Dive Brief:
- Education advocacy group ASCD is calling for a two-year moratorium before high-stakes exams are tied to teacher evaluations.
- The organization's director of public policy, David Griffith, says the group is not against testing, but that it opposes "tests for that specific set of consequences."
- The group's plea comes as Congress mulls a re-authorization of the Education and Secondary Education Act, also known as No Child Left Behind, which means there may be some room for re-imagining how assessments are used in the nation's schools.
Dive Insight:
Something in the group's favor is the fact that the American Statistical Association (ASA) says the widely popular “value-added method” (VAM) for conducting teacher evaluations is unreliable.
VAM claims to take a student’s standardized test score and, through a series of complicated formulas, find out the “value” a teacher added to that student’s learning.
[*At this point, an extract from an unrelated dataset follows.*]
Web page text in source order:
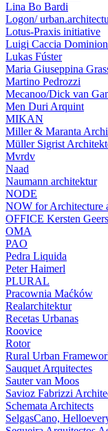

The technique has been picked up by various states to evaluate teachers, with the results affecting everything from pay and tenure to the survival of schools. The ASA, however, says the VAM formula is too focused on standardized test scores and therefore does not account for teacher value toward other student outcomes. Additionally, it notes that correlation does not equal causation, saying, “Effects – positive or negative – attributed to a teacher may actually be caused by other factors that are not captured in the model.”
By streamlining the impact of a teacher into a simple, repeatable formula, VAM has oversimplified the entire act and purpose of teaching — and this study by statisticians shows exactly why this oversimplification is detrimental. A student’s achievement or struggle is the product of many factors beyond just the teacher. Additionally, standardized tests are hopefully not the only form of achievement we want to see students succeed in.
Additionally, VAM not only simplifies what we look at (standardized tests) but it even makes brushstroke statements based on these simplifications. For example, the formula can only measure math and literacy standardized test scores — which means history and science teachers are evaluated based on a subject that they don't even teach.
While teacher evaluations are important — as are evaluations, critiques, and growth opportunities in any field — the idea that we can boil down the accomplishments and value of a teacher to a simple test score is difficult to buy. People, especially students, are complex and multi-faceted, and evaluations of what is being done in the classroom should represent that.